▶ What is needed: Pull every line holding the word "Fruits" from the data below and copy it.

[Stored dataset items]
########

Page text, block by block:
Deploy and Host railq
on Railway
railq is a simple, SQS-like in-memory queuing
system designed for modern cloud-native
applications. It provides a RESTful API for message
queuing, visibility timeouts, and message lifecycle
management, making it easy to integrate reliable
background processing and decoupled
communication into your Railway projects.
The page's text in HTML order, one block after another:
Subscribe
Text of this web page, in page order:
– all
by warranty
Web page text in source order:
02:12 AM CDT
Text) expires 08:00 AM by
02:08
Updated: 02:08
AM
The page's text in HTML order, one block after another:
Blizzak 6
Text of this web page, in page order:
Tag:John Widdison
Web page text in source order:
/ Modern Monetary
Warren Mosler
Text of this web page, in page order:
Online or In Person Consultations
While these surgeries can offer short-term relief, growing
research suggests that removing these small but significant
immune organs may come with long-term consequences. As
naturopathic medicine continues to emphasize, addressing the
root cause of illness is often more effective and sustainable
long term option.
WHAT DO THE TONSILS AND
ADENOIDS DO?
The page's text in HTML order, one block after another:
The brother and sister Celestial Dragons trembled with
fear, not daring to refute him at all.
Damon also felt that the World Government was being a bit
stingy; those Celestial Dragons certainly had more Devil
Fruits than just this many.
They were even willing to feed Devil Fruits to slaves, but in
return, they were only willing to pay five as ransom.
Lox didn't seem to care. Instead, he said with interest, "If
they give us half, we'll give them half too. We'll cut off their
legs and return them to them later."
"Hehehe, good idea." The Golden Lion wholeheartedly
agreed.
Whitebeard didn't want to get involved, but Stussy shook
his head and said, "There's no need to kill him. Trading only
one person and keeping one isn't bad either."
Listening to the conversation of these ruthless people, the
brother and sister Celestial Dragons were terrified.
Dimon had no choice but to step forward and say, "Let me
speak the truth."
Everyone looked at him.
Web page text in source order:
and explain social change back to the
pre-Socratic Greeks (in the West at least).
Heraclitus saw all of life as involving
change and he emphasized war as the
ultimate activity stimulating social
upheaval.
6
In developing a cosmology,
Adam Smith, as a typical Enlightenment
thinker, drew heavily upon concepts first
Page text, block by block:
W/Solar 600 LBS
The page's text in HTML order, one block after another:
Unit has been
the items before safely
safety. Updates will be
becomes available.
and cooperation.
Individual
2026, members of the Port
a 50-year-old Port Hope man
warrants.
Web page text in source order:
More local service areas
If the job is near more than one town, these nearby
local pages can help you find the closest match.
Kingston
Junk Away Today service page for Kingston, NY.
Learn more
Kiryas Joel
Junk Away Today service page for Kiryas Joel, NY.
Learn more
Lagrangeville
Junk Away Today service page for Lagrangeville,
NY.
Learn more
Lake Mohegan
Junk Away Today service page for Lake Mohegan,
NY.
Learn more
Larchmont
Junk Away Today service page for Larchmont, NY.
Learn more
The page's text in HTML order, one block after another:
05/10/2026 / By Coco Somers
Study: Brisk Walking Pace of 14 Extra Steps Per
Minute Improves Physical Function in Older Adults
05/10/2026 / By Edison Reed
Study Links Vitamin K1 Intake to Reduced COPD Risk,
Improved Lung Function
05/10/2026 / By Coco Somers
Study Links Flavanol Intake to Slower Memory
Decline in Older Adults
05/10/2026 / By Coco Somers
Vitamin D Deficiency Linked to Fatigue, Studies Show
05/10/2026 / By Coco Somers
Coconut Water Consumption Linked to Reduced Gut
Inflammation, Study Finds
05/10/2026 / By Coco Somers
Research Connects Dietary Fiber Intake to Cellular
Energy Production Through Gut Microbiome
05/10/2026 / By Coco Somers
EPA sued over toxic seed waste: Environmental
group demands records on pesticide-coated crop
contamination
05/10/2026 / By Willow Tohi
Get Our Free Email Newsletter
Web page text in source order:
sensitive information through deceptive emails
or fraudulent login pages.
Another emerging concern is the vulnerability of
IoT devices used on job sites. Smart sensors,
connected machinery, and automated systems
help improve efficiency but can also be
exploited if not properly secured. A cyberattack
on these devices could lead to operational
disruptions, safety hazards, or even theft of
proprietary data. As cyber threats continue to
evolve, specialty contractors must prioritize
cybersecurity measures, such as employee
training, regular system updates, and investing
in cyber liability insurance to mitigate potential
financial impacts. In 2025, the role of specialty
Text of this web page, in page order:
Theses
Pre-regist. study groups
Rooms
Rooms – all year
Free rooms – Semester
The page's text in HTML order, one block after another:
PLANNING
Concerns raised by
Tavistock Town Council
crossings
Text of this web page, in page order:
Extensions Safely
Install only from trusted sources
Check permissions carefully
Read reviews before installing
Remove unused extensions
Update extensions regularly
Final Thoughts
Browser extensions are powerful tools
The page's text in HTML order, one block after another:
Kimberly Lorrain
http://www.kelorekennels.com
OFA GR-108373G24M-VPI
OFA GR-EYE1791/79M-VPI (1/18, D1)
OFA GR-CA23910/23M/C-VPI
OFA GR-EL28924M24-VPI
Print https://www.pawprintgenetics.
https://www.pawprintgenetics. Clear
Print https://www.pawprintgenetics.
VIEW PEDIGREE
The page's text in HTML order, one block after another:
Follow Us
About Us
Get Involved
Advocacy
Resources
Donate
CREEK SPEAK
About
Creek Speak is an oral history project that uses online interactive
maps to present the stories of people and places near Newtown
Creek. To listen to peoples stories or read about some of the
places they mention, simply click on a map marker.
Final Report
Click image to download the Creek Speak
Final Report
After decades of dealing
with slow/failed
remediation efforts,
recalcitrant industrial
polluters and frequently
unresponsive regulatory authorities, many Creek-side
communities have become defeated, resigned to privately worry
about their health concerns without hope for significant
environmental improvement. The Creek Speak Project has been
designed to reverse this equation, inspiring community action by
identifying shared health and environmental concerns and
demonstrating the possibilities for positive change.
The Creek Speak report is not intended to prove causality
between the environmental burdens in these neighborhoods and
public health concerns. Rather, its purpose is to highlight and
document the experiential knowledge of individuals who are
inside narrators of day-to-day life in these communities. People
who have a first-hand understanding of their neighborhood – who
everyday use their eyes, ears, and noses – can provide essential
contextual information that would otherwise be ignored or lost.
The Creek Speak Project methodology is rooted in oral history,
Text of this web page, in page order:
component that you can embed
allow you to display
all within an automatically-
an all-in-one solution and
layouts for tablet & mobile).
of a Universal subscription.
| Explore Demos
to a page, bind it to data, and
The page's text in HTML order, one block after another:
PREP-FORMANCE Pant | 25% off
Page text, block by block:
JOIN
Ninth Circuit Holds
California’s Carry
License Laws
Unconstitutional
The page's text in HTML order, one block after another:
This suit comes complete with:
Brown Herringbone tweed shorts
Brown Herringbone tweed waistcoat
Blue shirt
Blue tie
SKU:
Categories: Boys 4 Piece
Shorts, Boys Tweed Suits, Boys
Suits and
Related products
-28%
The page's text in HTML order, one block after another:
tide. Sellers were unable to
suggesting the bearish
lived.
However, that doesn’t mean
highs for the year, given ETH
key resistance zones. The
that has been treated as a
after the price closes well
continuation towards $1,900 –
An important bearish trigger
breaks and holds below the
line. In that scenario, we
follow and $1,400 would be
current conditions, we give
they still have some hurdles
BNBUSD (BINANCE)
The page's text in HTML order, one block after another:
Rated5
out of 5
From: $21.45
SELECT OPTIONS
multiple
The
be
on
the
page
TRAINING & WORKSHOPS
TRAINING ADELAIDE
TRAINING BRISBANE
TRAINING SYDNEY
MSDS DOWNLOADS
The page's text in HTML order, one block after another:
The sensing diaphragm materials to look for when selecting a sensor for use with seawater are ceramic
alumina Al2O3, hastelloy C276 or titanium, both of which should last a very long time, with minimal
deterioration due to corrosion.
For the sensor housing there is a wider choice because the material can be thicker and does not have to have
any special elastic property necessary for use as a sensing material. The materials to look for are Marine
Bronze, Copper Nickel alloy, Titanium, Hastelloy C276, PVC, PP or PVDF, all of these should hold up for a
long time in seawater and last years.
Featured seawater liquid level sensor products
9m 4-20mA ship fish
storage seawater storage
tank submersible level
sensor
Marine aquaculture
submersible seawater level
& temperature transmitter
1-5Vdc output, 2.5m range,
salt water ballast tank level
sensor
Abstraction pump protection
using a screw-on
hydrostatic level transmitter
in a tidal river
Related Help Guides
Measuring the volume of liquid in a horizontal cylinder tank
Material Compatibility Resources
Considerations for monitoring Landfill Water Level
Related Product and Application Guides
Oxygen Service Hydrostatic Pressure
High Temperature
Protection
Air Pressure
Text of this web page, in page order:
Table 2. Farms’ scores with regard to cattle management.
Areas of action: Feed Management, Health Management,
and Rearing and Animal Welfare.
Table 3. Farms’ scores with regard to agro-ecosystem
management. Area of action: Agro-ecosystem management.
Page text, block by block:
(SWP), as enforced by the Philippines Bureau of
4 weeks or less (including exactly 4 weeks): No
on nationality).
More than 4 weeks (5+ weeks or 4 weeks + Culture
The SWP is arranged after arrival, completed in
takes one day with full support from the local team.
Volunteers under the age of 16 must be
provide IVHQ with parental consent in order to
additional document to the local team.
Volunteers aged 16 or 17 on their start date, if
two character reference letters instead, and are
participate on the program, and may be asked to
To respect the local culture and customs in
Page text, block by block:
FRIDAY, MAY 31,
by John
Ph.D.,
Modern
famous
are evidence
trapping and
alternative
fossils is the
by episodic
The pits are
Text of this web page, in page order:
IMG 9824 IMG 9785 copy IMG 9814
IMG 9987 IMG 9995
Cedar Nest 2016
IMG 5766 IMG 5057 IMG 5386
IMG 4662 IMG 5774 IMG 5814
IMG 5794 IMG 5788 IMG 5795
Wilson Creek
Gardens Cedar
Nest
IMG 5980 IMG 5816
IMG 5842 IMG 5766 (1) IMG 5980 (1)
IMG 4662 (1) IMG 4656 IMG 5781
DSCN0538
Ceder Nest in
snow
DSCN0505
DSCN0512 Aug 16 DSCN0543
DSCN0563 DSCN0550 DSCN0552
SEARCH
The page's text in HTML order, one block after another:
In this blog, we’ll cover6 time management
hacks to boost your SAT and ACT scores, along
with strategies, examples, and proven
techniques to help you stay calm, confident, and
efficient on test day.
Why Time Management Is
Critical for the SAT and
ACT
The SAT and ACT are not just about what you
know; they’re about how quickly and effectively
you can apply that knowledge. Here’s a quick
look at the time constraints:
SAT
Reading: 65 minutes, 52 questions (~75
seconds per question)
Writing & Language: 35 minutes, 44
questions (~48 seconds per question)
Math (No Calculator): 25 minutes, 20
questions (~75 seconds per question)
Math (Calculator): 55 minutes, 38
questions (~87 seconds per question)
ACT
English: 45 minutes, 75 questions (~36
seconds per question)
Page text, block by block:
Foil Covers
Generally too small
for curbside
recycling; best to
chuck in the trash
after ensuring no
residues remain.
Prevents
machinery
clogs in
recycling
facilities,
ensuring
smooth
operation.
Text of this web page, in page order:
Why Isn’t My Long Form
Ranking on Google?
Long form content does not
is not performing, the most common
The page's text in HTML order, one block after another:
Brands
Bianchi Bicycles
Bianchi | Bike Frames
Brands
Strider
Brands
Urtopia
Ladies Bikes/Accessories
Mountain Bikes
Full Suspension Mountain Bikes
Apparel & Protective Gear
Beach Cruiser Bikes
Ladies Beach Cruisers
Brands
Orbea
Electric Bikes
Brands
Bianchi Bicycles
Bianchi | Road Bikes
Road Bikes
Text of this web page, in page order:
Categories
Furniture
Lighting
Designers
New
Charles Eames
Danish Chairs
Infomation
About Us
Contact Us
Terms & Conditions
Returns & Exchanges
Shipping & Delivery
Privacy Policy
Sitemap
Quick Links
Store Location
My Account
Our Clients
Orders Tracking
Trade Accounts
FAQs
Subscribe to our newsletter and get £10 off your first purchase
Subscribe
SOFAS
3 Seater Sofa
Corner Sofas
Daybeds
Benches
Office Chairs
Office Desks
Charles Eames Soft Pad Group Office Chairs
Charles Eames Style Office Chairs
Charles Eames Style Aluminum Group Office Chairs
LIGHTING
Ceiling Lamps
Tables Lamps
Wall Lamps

########

▶ Problem solution:
Fruits than just this many.
They were even willing to feed Devil Fruits to slaves, but in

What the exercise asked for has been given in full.